There are a lot of little details I keep finding which were a big improvement
for me (author pages in particular).

------
zach
I'm interested to see the designer for this theme is none other than Drew
Strojny, founder of the company behind The Theme Foundry.

His backstory is remarkable — he was an offensive tackle selected in the 2004
NFL Draft. Really. You can hear him tell the story in an episode of Founders
Talk:

<http://5by5.tv/founderstalk/22>

------
josscrowcroft
Live Demo: <http://twentytwelvedemo.wordpress.com>

Very nice, but not quite enough distinction between different post types for
my liking. Reading the blog page[1] I couldn't help but feel the Quote and
Image post types blended into the full post above... I'd darken the separator
lines slightly.

Love it otherwise, will definitely use on projects!

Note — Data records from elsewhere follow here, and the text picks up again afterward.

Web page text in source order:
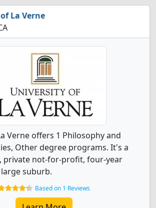
La Verne
Verne offers 1 Philosophy and
Other degree programs. It's a
private not-for-profit, four-year
suburb.
Based on 1 Reviews
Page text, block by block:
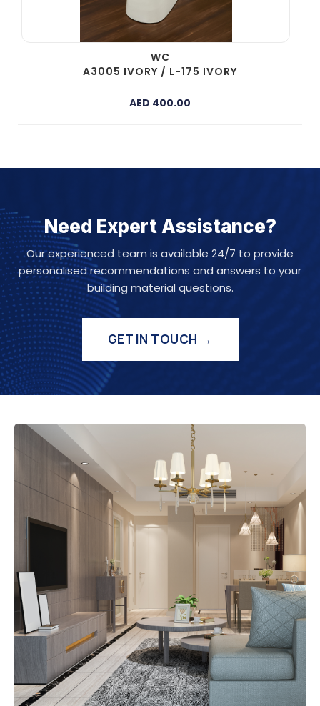
WC
A3005 IVORY / L-175 IVORY
AED 400.00
Need Expert Assistance?
Our experienced team is available 24/7 to provide
personalised recommendations and answers to your
building material questions.
GET IN TOUCH →
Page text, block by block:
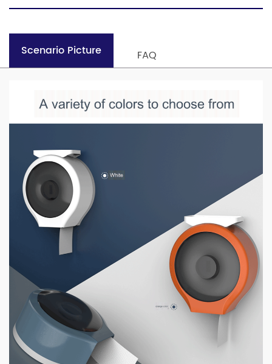
Scenario Picture FAQ
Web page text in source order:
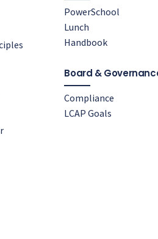
PowerSchool
Lunch
Handbook
Board &
Compliance
LCAP Goals
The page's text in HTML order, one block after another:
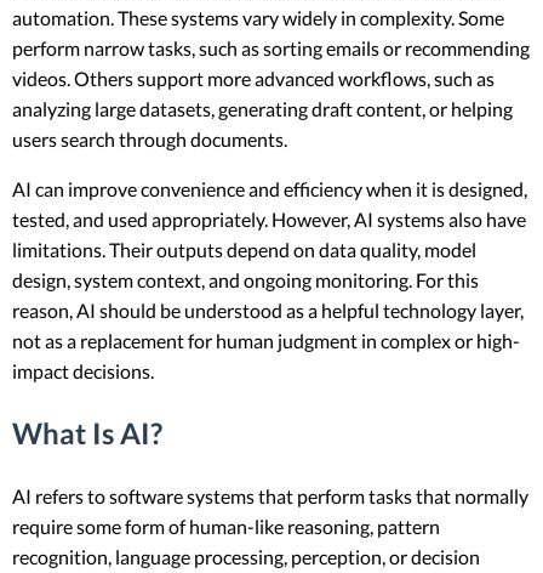
automation. These systems vary widely in complexity. Some
perform narrow tasks, such as sorting emails or recommending
videos. Others support more advanced workflows, such as
analyzing large datasets, generating draft content, or helping
users search through documents.
AI can improve convenience and efficiency when it is designed,
tested, and used appropriately. However, AI systems also have
limitations. Their outputs depend on data quality, model
design, system context, and ongoing monitoring. For this
reason, AI should be understood as a helpful technology layer,
not as a replacement for human judgment in complex or high-
impact decisions.
What Is AI?
AI refers to software systems that perform tasks that normally
require some form of human-like reasoning, pattern
recognition, language processing, perception, or decision
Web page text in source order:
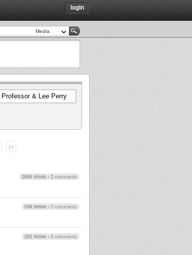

#edit: Just realised it has a kickass gallery viewer. Sold! [2]

#edit 2: Gallery viewer screws up on latest Chrome/mac when scrolling the page
up and down to view comments. Bummer.

[1] <http://twentytwelvedemo.wordpress.com/blog/>

[2] [http://twentytwelvedemo.wordpress.com/2011/07/07/fall-in-
lux...](http://twentytwelvedemo.wordpress.com/2011/07/07/fall-in-luxembourg/)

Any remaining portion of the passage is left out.